Nachdem die taz darüber berichtet hatte, entspann sich in der Stadt eine Debatte darüber, wie es passieren konnte, dass ausgerechnet diese Frauen heute noch geehrt werden und wie sie nun mit dem Gedenken an sie umgehen soll. Diesen Diskurs nimmt die Audiokünstlerin Katharina Pelosi als Ausgangspunkt, um in ihrem 70-minütigen Audiowalk „Zukunftsmusik – wir werden uns erinnert haben“ der Frage nachzugehen, warum, wie und an wen wir uns im öffentlichen Raum erinnern. Die Produktion der Sparte 7 des Staatstheaters Oldenburg ist dabei mehr Hörspiel als herkömmliche Stadtführung.

Durch den Audiowalk führt die Stimme einer „digitalen Mnemosyne“. Die griechische Göttin der Erinnerung wird hier als Cyborg neu gedacht. Der verknüpft Erinnerungsorte auf dem Weg mit den Stimmen der von Pelosi interviewten Expert:innen. Die eigens komponierte Musik gibt das Tempo vor und sorgt zusammen mit der Sound-Kulisse für eine Atmosphäre, in der man den umgebenden Straßenverkehr fast vergisst.

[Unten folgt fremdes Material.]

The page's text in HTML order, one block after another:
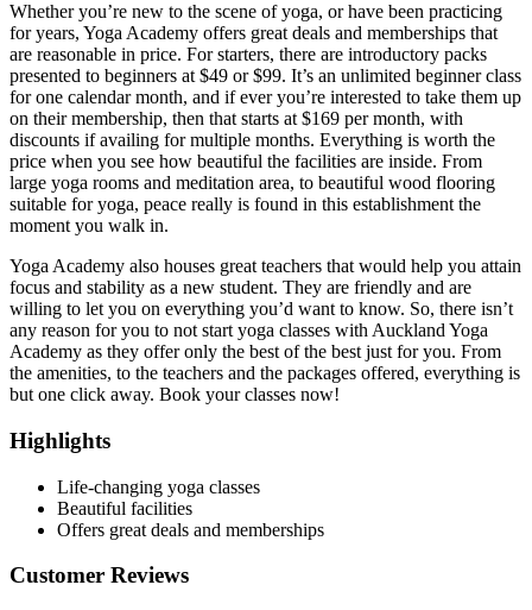
Whether you’re new to the scene of yoga, or have been practicing
for years, Yoga Academy offers great deals and memberships that
are reasonable in price. For starters, there are introductory packs
presented to beginners at $49 or $99. It’s an unlimited beginner class
for one calendar month, and if ever you’re interested to take them up
on their membership, then that starts at $169 per month, with
discounts if availing for multiple months. Everything is worth the
price when you see how beautiful the facilities are inside. From
large yoga rooms and meditation area, to beautiful wood flooring
suitable for yoga, peace really is found in this establishment the
moment you walk in.
Yoga Academy also houses great teachers that would help you attain
focus and stability as a new student. They are friendly and are
willing to let you on everything you’d want to know. So, there isn’t
any reason for you to not start yoga classes with Auckland Yoga
Academy as they offer only the best of the best just for you. From
the amenities, to the teachers and the packages offered, everything is
but one click away. Book your classes now!
Highlights
Life-changing yoga classes
Beautiful facilities
Offers great deals and memberships
Customer Reviews

Mit Kopfhörern ausgestattet beginnt die kleine Reise durch die Oldenburger Stadtgeschichte an der Büste von Carl von Ossietzky, direkt neben dem Theater. Der Streit um die Benennung der Universität nach dem Friedensnobelpreisträger ist ein besonderes Beispiel dafür, wie umkämpft Erinnerung ist. Es geht weiter zum Cäcilienplatz, vorbei am ehemaligen Wohnhaus von Willa Thorade und der Büste von Helene Lange, der einzigen Ehrenbürgerin Oldenburgs. Beide waren Vertreterinnen der bürgerlichen Frauenbewegung und Gegnerinnen des NS-Regimes. An sie erinnert die Stimme der 2021 verstorbenen Sozialpädagogin Heike Fleßner. Alle drei Frauen werden vom Wandgemälde abgebildet.

Nach einem Zwischenstopp an der Friedenssäule führt die Route an der Oldenburger Erinnerungswand vorbei zur Synagoge in der Leo-Trepp-Straße. An der Neugründung der jüdischen Gemeinde 1992 war maßgeblich die spätere Vorsitzende Sara Ruth-Schumann beteiligt, auch auf dem Wandgemälde geehrt.

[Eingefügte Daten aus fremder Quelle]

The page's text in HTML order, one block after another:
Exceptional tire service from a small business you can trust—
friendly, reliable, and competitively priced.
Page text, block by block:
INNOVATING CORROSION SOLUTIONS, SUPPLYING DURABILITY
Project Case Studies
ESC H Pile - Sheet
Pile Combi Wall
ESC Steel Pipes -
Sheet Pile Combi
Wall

Die letzte Station, bevor es zurück zum Theater geht, ist das ehemalige „Edith-Russ-Haus“. Die Stadt hat es in Folge der taz-Berichterstattung in „Haus für Medienkunst“ umbenannt – wegen des „Image-Schadens“ durch die Debatte, wie Oberbürgermeister Jürgen Krogmann das nennt.

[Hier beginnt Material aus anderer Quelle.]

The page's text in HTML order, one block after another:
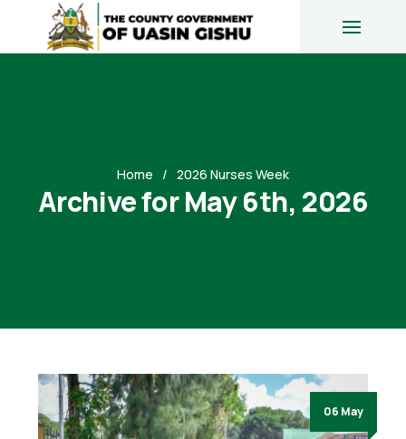
Home 2026 Nurses Week
Archive for May 6th, 2026
06 May

Neben den Frauen auf dem Mural geht es besonders darum, an wen nicht erinnert wird. Hätte unter anderen Umständen vielleicht auch die berühmteste Oldenburgerin, Ulrike Meinhof, einen Platz auf den Wandgemälde bekommen? Warum findet sich nirgends im öffentlichen Raum ein Hinweis auf die koloniale Vergangenheit Oldenburgs mit seinen rassistischen „Völkerschauen“ auf der Dobbenwiese und dem Kramermarkt? Und an wen erinnert man sich in Oldenburg in Zukunft? Wird Lorenz A., den die Polizei am 20. April in der City erschossen hat, ein Denkmal bekommen?

Audiowalk „Zukunftsmusik.Wir werden uns erinnert haben“ von Katharina Pelosi, begrenzte Platzzahl, Tickets unter staatstheater.de. Start: Theatercafé, Staatstheater Oldenburg, wieder am 18.-20. 6., jeweils 17 Uhr sowie am 21. 6., 15 Uhr

Der Audiowalk zeigt, dass öffentliches Erinnern als Ausdruck der politischen Machtverhältnisse einem ständigen Wandel unterliegt. Edith Ruß und Erna Schlüter sind weiterhin Teil des Wandgemäldes. Einen Hinweis auf ihre Nazi-Vergangenheit sucht man dort vergeblich.